3 words: Purpose Change Tasteless (May 11, 2012 prompt)
The First Kopi Luwac
by Quentin Thayn
Author’s Note: This is a true story ripped from the very pages of history. I’ve taken something like five minutes in meticulous research to shed light on the mysterious origins of the famed drink Kopi Luwac.
“Dude, I’m so high.”
“Yeaaah… man, me too.”
Jared and Trey sat on the dingy sofa laughing for five minutes, then stopped wondering why. They looked at each other and burst out in hoarse giggles.
“Man, you’re chewing on your dreds,” Trey pointed out.
“He ha uuugh,” Jared replied. “Dude, I thought I was eating the wax of the birthday cake that President Lincoln gave me.”
Trey coughed then wiped his nose on his hand, “Man, you’re stupid. We’re in the middle of Montana. I don’t think Lincoln would come out here. Sides, not even your birthday.”
Jared staggered over to the folding chair and fell into it. He laughed as he clicked on the computer monitor. “Dude, these colors are so vibrant I can almost smell them.”
Trey got off the couch and sat on the corner of the table, then he realized he hadn’t gotten off the couch at all. “Whoa. I’m trippin. Man, whatcha doing with the computer.”
Jared scratched at his sweaty head. “I don’t know, dude. I was gonna Google something.”
“Google Google, man!” Trey laughed.
Tears streamed down Jared’s face as he typed “google” into the Google search box. “It’s beautiful. Now I know how King James felt.”
Trey jumped to his feet and ran around the studio apartment screaming, “It’s on me! Get it off!”
Quick as a flash Jared dashed to the kitchen drawer to get a carving knife. He held it over his head as sped after his friend. “Come back dude. Let me get it.”
“No! My skin’s falling off!”
Jared took a swiped, “Hold still.”
Trey stopped in front of the computer. With his finger he pointed to search box and said with bitter accusation in his voice, “Man, you could have broken Google.”
“You can’t break da Google, dude!” Jared hit the enter key with the tip of the carving knife. That instant the computer went dead and the apartment light exploded.
“You broke it!” Trey yelled as he slapped Jared. “Everyone knows you can’t Google Google!”
Jared and Trey hugged each other screaming as darkness gathered just over center of the keyboard. A point no bigger than a pin went from black to pitch, it seemed to eat the rest of the light in the studio.
Just as they couldn’t see each other anymore a flicker of electricity emanated from the darkness of the anomaly. With the crash of thunder a ring of arching electric current expanded from a point to a ring the size of a hula-hoop.
In the center of the ring they could see green plants in a garden next to a stone building. “Dude, you’re so high I can see it.”
Jared and Trey gave each other high five. “Righteous,” they said in unison. The friends came closer to the ring of electricity not daring to touch it. Suddenly the pressure in the room began to be sucked through the ring. Trey laughed while Jared screamed like a girl.
They lay in the dirt surrounded by a landscape they didn’t recognize. There was no circle of lightning or any apparent way back to their apartment. A few people scattered as fast as they could at the sight of the friends. A little fire warmed a blackened pot with boiling water.
“Dude, where are we?”
Trey’s eyes were totally dilated as he spoke directly to Jared, “By the looks of it, I’d say we were in Indonesia sometime around the eighteenth century.”
“Yeah man, there isn’t time to establish a reliable narrator, and we can’t depend on a montage to help us meet a knowledgeable character who would inform us of our situation.”

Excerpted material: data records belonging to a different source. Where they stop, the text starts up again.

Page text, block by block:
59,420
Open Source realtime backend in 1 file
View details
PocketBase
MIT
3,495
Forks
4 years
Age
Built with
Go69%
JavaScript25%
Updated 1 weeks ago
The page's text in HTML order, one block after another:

Jared scratched his scalp with the knife point, “Dude, you’re so high.”
“Look at that!” Trey said pointing to a cat taking a dump. They both laughed as the feline emptied its bowels. “Ha ha ha! It must have eaten all of the beans of off that bush over there! Stupid thing is sick!”
Jared walked over to the cat and kicked it away. With both hands he scooped up the pile.

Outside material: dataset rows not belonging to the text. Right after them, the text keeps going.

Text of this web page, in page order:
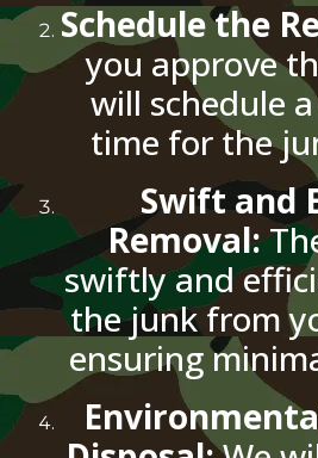
Schedule the
you approve
will schedule
time for the
Swift and
Removal:
swiftly and
the junk from
ensuring
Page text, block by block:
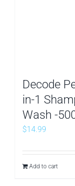
Decode
in-1
Wash -
$14.99
Add to cart
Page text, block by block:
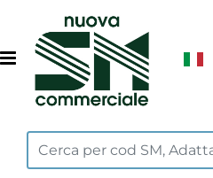
Open menu

“What are you doing, man?”
Jared looked down into his hands and realized what he’d picked up. He sprinted in circles in complete panic. Not knowing what to do, he paused in front of the boiling pot of water. The contents splashed as he plunged both hands into the scalding liquid.

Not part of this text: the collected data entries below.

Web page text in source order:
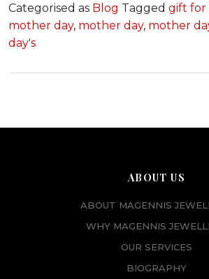
Categorised as Blog Tagged gift for
mother day, mother day, mother
day's
ABOUT US
ABOUT MAGENNIS
WHY MAGENNIS
OUR SERVICES
BIOGRAPHY
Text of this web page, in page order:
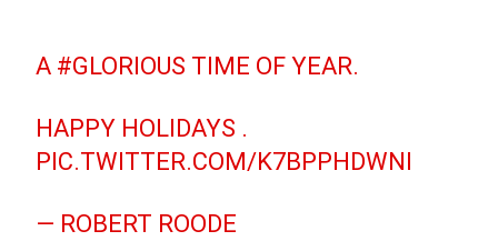
A #GLORIOUS TIME OF YEAR.
HAPPY HOLIDAYS .
PIC.TWITTER.COM/K7BPPHDWNI
— ROBERT ROODE
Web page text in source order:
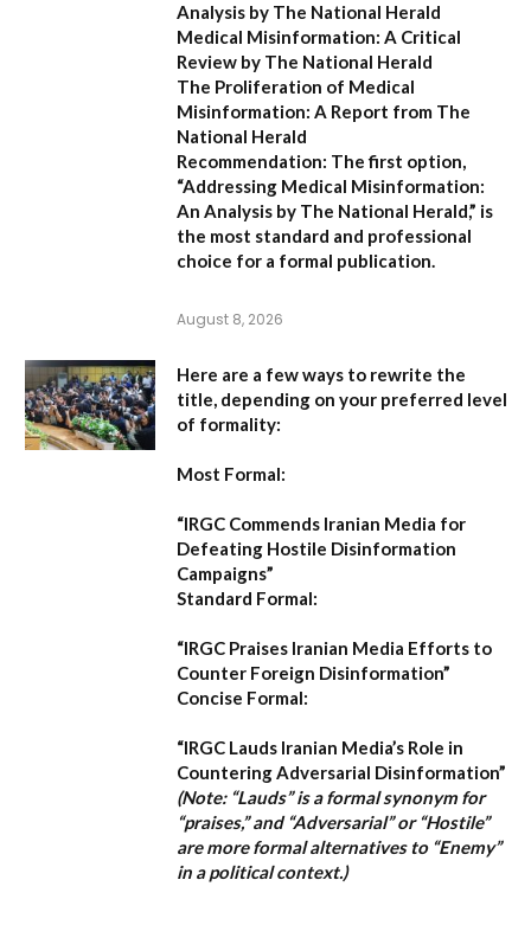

Jared screamed as the pain took hold. Yanking his hands out he looked at them wide-eyed. Seeing remnants of the recycled cat scat still on his hands he dunked them back in the pot. Trey quit laughing and pulled his friend away from the water. “Man, you need a doctor.”
The two stumbled away looking for a doctor and accidently fell into the window through time and space as it flickered back open.
The villagers came back from their hiding places. None knew who the shrieking devils were or where they had gone. They found a pleasant smelling liquid in the tea pot. They drank it and all agreed that it was the most delicious tea they had ever had. Finally after it had all been consumed, a young prankster spoke up. He alone had seen how the devils made the brew. Instead of the village being angry he soon witnessed most of them secretly making this new tea on their own.